Chapitre 15 : Abandon
Lorgnant avec dédain l'homme qui lui fait face, Tara brûle d'un mépris qu'elle parvient à peine à contrôler. Une chose est désormais sûre dans son esprit rongé par la fatigue : jamais elle n'a mis autant de cœur à le haïr. Jamais elle n'a autant souhaité ne l'avoir jamais rencontré.
Il lui avait pourtant promis que ce coup d'État ne les affecterait pas. Que le refuge qu'il leur avait fourni ne présentait aucun risque et que jamais Mike et elle n'auraient à pâtir de ses ambitions démesurées.
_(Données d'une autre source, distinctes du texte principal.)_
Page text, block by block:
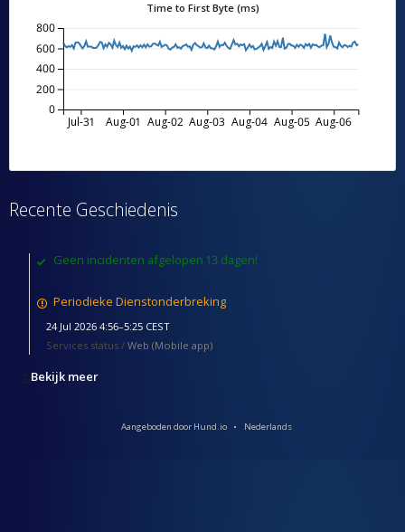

Mais visiblement, tout ça n'a été que de vaines paroles destinées à endormir sa vigilance. Tara s'en rend à présent compte. Erwin Smith est un homme à éviter lorsque l'on souhaite vivre.
Ses pupilles parviennent difficilement à distinguer les traits de son visage dans l'obscurité ambiante, mais elle imagine sans le moindre mal son air faussement désolé.
Elle n'est qu'un sacrifice de plus pour Erwin Smith.
Jamais elle ne parviendra à vivre heureuse tant que le Major du Bataillon s'appliquera à mettre son monde à feu et à sang.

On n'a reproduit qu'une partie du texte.